* **WHAT YOU ARE ASKED TO DO**
Only the lines from the one bearing "Page text, block" through the end of the entries should be output, exactly as they stand, and pictures should be skipped.

(Records drawn from a dataset)
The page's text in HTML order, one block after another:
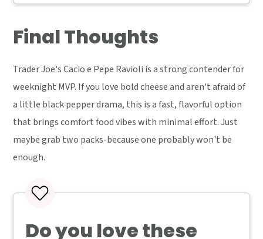
Final Thoughts
Trader Joe's Cacio e Pepe Ravioli is a strong contender for
weeknight MVP. If you love bold cheese and aren't afraid of
a little black pepper drama, this is a fast, flavorful option
that brings comfort food vibes with minimal effort. Just
maybe grab two packs-because one probably won't be
enough.
Do you love these
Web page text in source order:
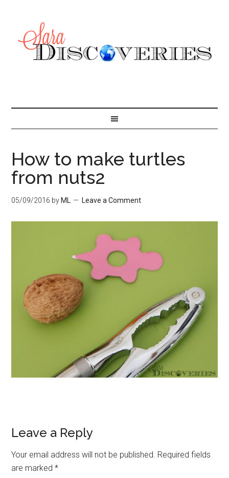
How to make turtles
from nuts2
05/09/2016 by ML Leave a Comment
Leave a Reply
Your email address will not be published. Required fields
are marked*
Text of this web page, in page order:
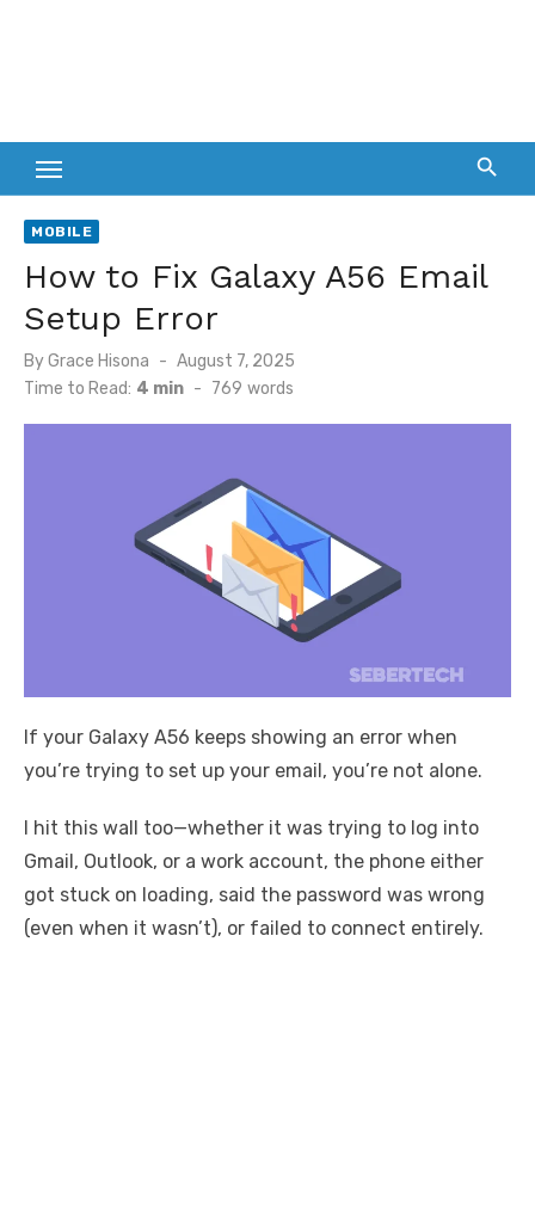
MOBILE
How to Fix Galaxy A56 Email
Setup Error
ByGrace Hisona
Posted
on
August 7, 2025
Time to Read: 4 min - 769 words
If your Galaxy A56 keeps showing an error when
you’re trying to set up your email, you’re not alone.
I hit this wall too—whether it was trying to log into
Gmail, Outlook, or a work account, the phone either
got stuck on loading, said the password was wrong
(even when it wasn’t), or failed to connect entirely.
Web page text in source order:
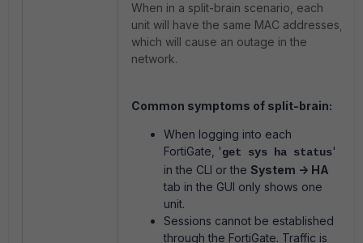
When in a split-brain scenario, each
unit will have the same MAC addresses,
which will cause an outage in the
network.
Common symptoms of split-brain:
When logging into each
FortiGate, 'get sys ha status'
in the CLI or the System -> HA
tab in the GUI only shows one
unit.
Sessions cannot be established
through the FortiGate. Traffic is
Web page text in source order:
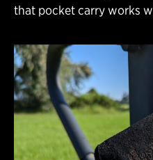
that pocket carry works
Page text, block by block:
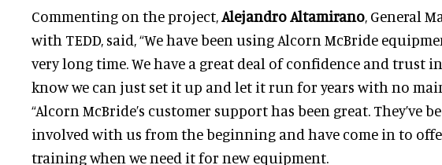
Commenting on the project,Alejandro Altamirano, General
with TEDD, said, “We have been using Alcorn McBride
very long time. We have a great deal of confidence and trust
know we can just set it up and let it run for years with no
“Alcorn McBride’s customer support has been great. They’ve
involved with us from the beginning and have come in to
training when we need it for new equipment.
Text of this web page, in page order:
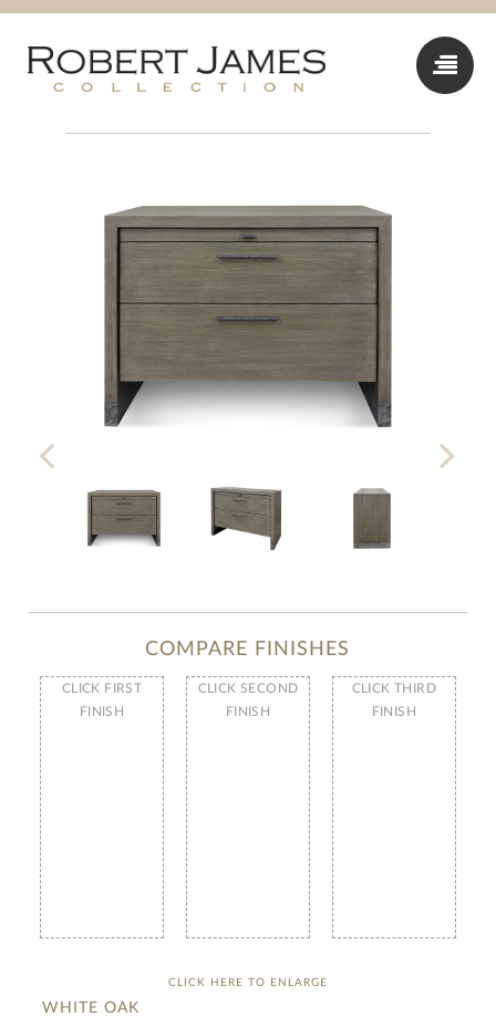
COMPARE FINISHES
CLICK FIRST
FINISH
CLICK SECOND
FINISH
CLICK THIRD
FINISH
CLICK HERE TO ENLARGE
WHITE OAK

* **REPLY TO THE EXERCISE**
Page text, block by block:
Commenting on the project,Alejandro Altamirano, General
with TEDD, said, “We have been using Alcorn McBride
very long time. We have a great deal of confidence and trust
know we can just set it up and let it run for years with no
“Alcorn McBride’s customer support has been great. They’ve
involved with us from the beginning and have come in to
training when we need it for new equipment.
Text of this web page, in page order:
COMPARE FINISHES
CLICK FIRST
FINISH
CLICK SECOND
FINISH
CLICK THIRD
FINISH
CLICK HERE TO ENLARGE
WHITE OAK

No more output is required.